Adult vertebrate skeletal muscle has a remarkable capacity for regeneration after injury and for hypertrophy and regrowth after atrophy. In 1961, Alexander Mauro suggested that satellite cells, which lie between the sarcolemma and basement membrane of myofibres, could be adult skeletal muscle stem cells. Subsequent cell transplantation and lineage-tracing studies have shown that satellite cells, which express the Pax7 transcription factor, can repair damaged muscle tissue, but are these cells essential for muscle regeneration and other aspects of muscle adaptability? In this issue, four papers investigate this long-standing question.
On p. 3639, Chen-Ming Fan and colleagues report that genetic ablation of Pax7+ cells in mice completely blocks regenerative myogenesis after cardiotoxin-induced muscle injury and after transplantation of ablated muscle into a normal muscle bed.
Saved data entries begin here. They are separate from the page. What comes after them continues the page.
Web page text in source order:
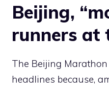
Beijing,
runners at
The Beijing
headlines because,
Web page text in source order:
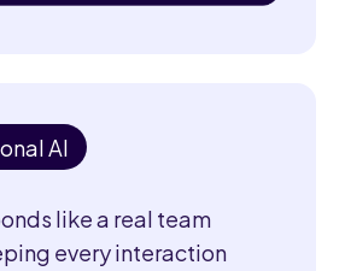
AI
like a real team
every interaction
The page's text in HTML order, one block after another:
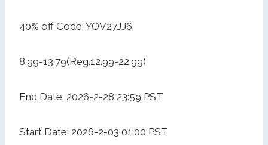
40% off Code: YOV27JJ6
8.99-13.79(Reg.12.99-22.99)
End Date: 2026-2-28 23:59 PST
Start Date: 2026-2-03 01:00 PST

Because Pax7 is specifically expressed in satellite cells, the researchers conclude that satellite cells are essential for acute injury-induced muscle regeneration but note that other stem cells might be involved in muscle regeneration in other pathological conditions.
Anne Galy, Shahragim Tajbakhsh and colleagues reach a similar conclusion on p. 3647. They report that local depletion of satellite cells in a different mouse model leads to marked loss of muscle tissue and failure to regenerate skeletal muscle after myotoxin- or exercise-induced muscle injury. Other endogenous cell types do not compensate for the loss of Pax7+ cells, they report, but muscle regeneration can be rescued by transplantation of adult Pax7+ satellite cells alone, which suggests that Pax7+ cells are the only endogenous adult muscle stem cells that act autonomously.
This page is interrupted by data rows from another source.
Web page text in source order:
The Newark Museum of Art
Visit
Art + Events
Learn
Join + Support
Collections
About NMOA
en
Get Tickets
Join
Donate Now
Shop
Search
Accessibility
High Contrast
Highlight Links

On p. 3625, Gabrielle Kardon and colleagues confirm the essential role of satellite cells in muscle regeneration in yet another mouse model. They show that satellite cell ablation results in complete loss of regenerated muscle, misregulation of fibroblasts and a large increase in connective tissue after injury. In addition, they report that ablation of muscle connective tissue (MCT) fibroblasts leads to premature satellite cell differentiation, satellite cell depletion and smaller regenerated myofibres after injury. Thus, they conclude, MCT fibroblasts are a vital component of the satellite cell niche.
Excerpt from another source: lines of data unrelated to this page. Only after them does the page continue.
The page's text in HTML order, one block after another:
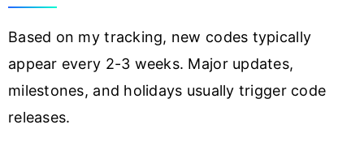
Based on my tracking, new codes typically
appear every 2-3 weeks. Major updates,
milestones, and holidays usually trigger code
releases.
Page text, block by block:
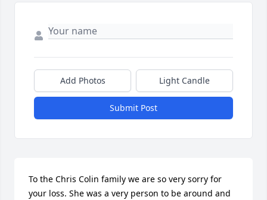
Add Photos Light Candle
Submit Post
To the Chris Colin family we are so very sorry for
your loss. She was a very person to be around and
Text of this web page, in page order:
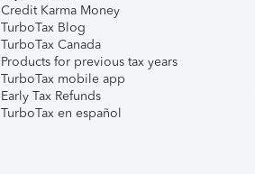
Credit Karma Money
TurboTax Blog
TurboTax Canada
Products for previous tax years
TurboTax mobile app
Early Tax Refunds
TurboTax en español

Finally, on p. 3657, Charlotte Peterson and colleagues investigate satellite cell involvement in muscle hypertrophy. By removing the gastrocnemius and soleus muscles in the lower limb of mice, the researchers expose the plantaris muscle to mechanical overload, which induces muscle hypertrophy. After two weeks of overload, muscles genetically depleted of satellite cells show the same increase in muscle mass and similar hypertrophic fibre cross-sectional areas as non-depleted muscles but reduced new fibre formation and fibre regeneration. Thus, muscle fibres can mount a robust hypertrophic response to mechanical overload that is not dependent on satellite cells.
Together, these studies suggest that satellite cells could be a source of stem cells for the treatment of muscular dystrophies but also highlight the potential importance of fibroblasts in such therapies. Importantly, the finding that muscle regeneration and hypertrophy are distinct processes suggests that muscle growth-promoting exercise regimens should aim to minimise muscle damage and maximise intracellular anabolic processes, particularly in populations such as the elderly where satellite activity is compromised.